2020 doesn’t seem to be a good year trying to start a company :(


👤 quickthrower2
Realise this is as big and open of a question as a salesperson asking “how do I code”. So hard to know where to start!

I am still learning myself and for me selling online not face to face is the focus. I have failed a few times to get anything off the ground but technically people have paid me money so I have sold software! But usually less than the time and money I have put in.

My next move is to understand more about market validation and research, or how to get in the shoes of potential customers. Hopefully that’ll increase the chances of my next thing making money.

If you want to sell as a job rather than start a business that might be another question entirely I’ll leave that to the sales people to answer!


👤 bullen
I have no clue, but this is what I have tried, and what I'm now planning:

I built an open-source multiplayer online system; I made a game with it, together with a company that had an IP and used Unity, that sold 250.000 copies almost for free.

Now that the system was proven I tried selling it to bigger B2B clients, but failed because I didn't really want to. Instead I'm moving into making things closer to the consumer, a HTML5 client for 2D and a C+ client for 3D.

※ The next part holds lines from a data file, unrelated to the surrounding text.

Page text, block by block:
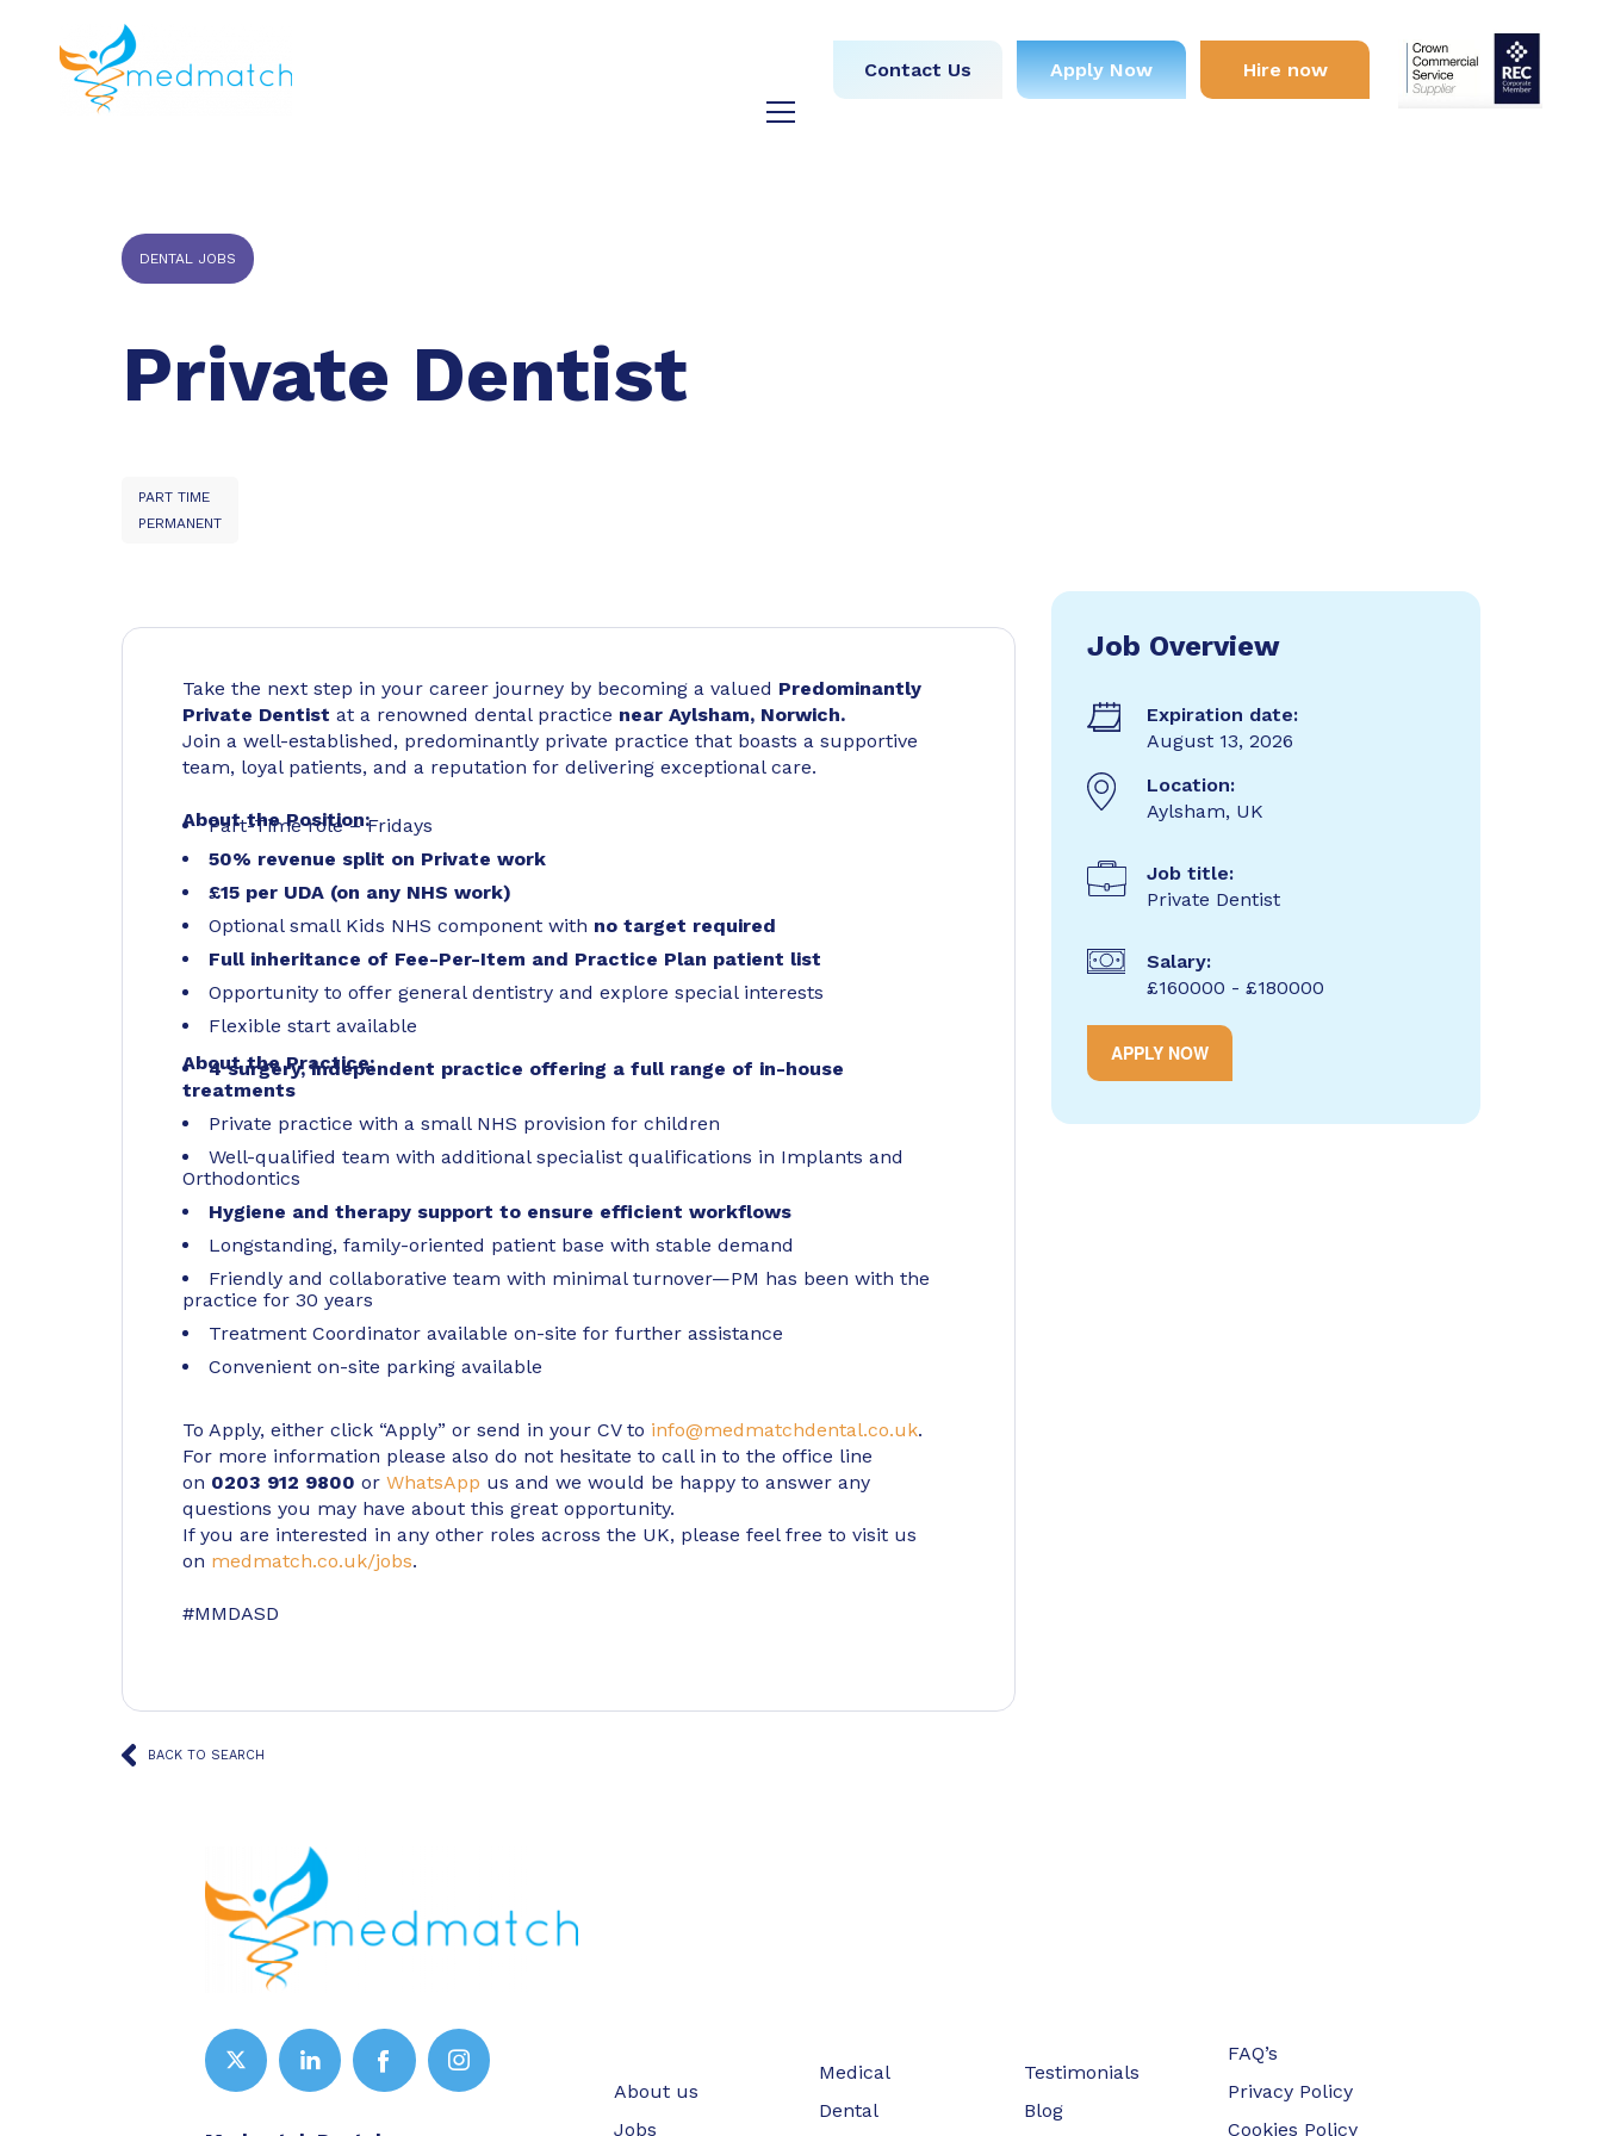
Contact Us Apply Now Hire now
DENTAL JOBS
Private Dentist
PART TIME
PERMANENT
Take the next step in your career journey by becoming a valued Predominantly
Private Dentist at a renowned dental practice near Aylsham, Norwich.
Join a well-established, predominantly private practice that boasts a supportive
team, loyal patients, and a reputation for delivering exceptional care.
About the Position:
Part-Time role – Fridays
50% revenue split on Private work
£15 per UDA (on any NHS work)
Optional small Kids NHS component with no target required
Full inheritance of Fee-Per-Item and Practice Plan patient list
Opportunity to offer general dentistry and explore special interests
Flexible start available
About the Practice:
4 surgery, independent practice offering a full range of in-house
treatments
Private practice with a small NHS provision for children
Well-qualified team with additional specialist qualifications in Implants and
Orthodontics
Hygiene and therapy support to ensure efficient workflows
Longstanding, family-oriented patient base with stable demand
Friendly and collaborative team with minimal turnover—PM has been with the
practice for 30 years
Treatment Coordinator available on-site for further assistance
Convenient on-site parking available
To Apply, either click “Apply” or send in your CV to info@medmatchdental.co.uk.
For more information please also do not hesitate to call in to the office line
on 0203 912 9800 or WhatsApp us and we would be happy to answer any
questions you may have about this great opportunity.
If you are interested in any other roles across the UK, please feel free to visit us
on medmatch.co.uk/jobs.
#MMDASD
BACK TO SEARCH
Job Overview
Expiration date:
August 13, 2026
Location:
Aylsham, UK
Job title:
Private Dentist
Salary:
£160000 - £180000
APPLY NOW
About us
Jobs
Medical
Dental
Testimonials
Blog
FAQ’s
Privacy Policy
Cookies Policy
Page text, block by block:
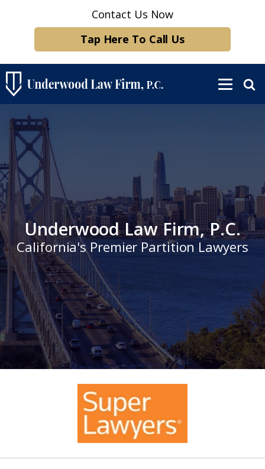
Contact Us Now
Tap Here To Call Us
Underwood Law Firm, P.C.
California's Premier Partition Lawyers
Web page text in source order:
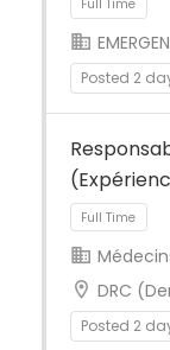
Posted 2
DRC
Posted 2
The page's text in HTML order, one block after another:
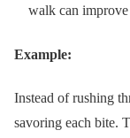
walk can improve
Example:
Instead of rushing
savoring each bite.
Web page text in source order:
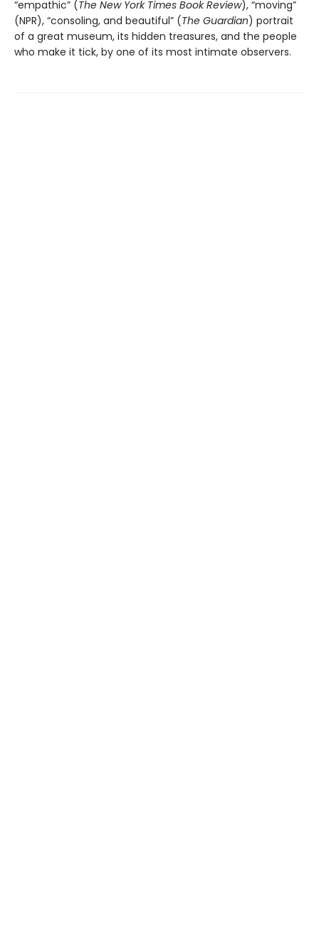
“empathic” (The New York Times Book Review), “moving”
(NPR), “consoling, and beautiful” (The Guardian) portrait
of a great museum, its hidden treasures, and the people
who make it tick, by one of its most intimate observers.
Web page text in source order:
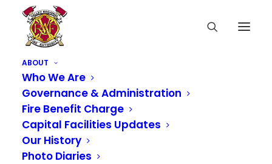
ABOUT
Who We Are
Governance & Administration
Fire Benefit Charge
Capital Facilities Updates
Our History
Photo Diaries
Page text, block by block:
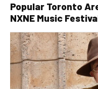
Popular Toronto
NXNE Music
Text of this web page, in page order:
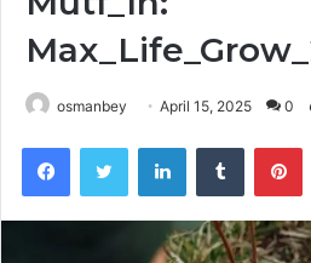
osmanbey April 15, 2025 0
FacebookTwitter LinkedInTumblr
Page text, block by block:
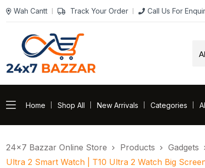
Wah Cantt Track Your Order Call Us For
Home Shop All New Arrivals Categories
24×7 Bazzar Online Store Products Gadgets
Ultra 2 Smart Watch | T10 Ultra 2 Watch Big
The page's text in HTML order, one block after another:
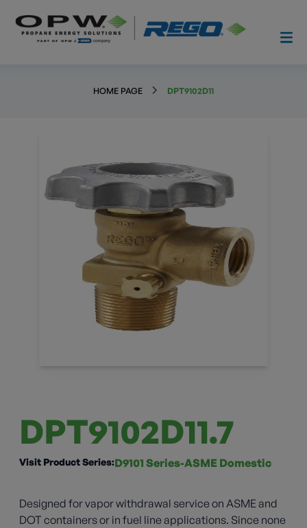
HOME PAGE DPT9102D11
DPT9102D11.7
Visit Product Series:D9101 Series-ASME Domestic
Designed for vapor withdrawal service on ASME and
DOT containers or in fuel line applications. Since none
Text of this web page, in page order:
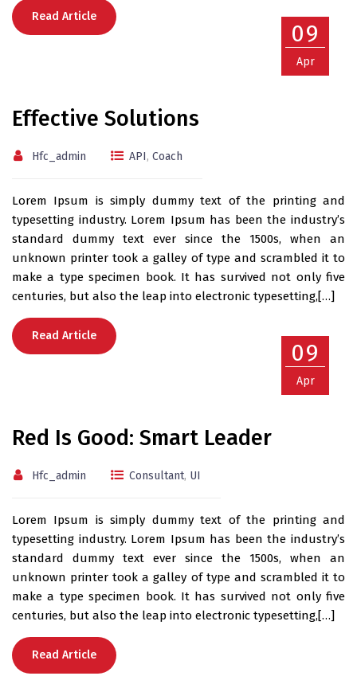
Read Article
09
Apr
Effective Solutions
Hfc_admin API, Coach
Lorem Ipsum is simply dummy text of the printing and
typesetting industry. Lorem Ipsum has been the industry’s
standard dummy text ever since the 1500s, when an
unknown printer took a galley of type and scrambled it to
make a type specimen book. It has survived not only five
centuries, but also the leap into electronic typesetting,[…]
Read Article
09
Apr
Red Is Good: Smart Leader
Hfc_admin Consultant, UI
Lorem Ipsum is simply dummy text of the printing and
typesetting industry. Lorem Ipsum has been the industry’s
standard dummy text ever since the 1500s, when an
unknown printer took a galley of type and scrambled it to
make a type specimen book. It has survived not only five
centuries, but also the leap into electronic typesetting,[…]
Read Article

Recently I realized, if I don't have a way to charge customers the whole stack is not going anywhere so I'm now in the process of adding subscriptions through github sponsors and prepaid through itch.io.

Now my engines (2D and 3D) are nearing the point where making the games is the only remaining thing to do and getting started on that beyond solving the technical unknowns is really hard, procrastination hides in the undecided subjective details.

However I believe that the only thing you can do is to make good _finished_ products and learn. Eventually you will get a break and then you'll have to handle the other side of the coin: being successful. Which BTW is harder than most think.

The hardest part is to make the software so good that you are not ashamed of selling it. Then having the courage to actually sell it, put a price tag on the thing! The rest usually happens automatically eventually; people can sense if you want to sell things, and they will exploit that, in other words: people will buy what they can afford if they sense a good deal.

Selling works best if you are confident: the interface is proven and has little friction, but you need to figure that out manually by doing it. B2B and B2C are surprisingly similar if you remove the wrapping, it's still about "how much of your time will they take away"!

The end goal is to build something that works and makes money without taking any of your time.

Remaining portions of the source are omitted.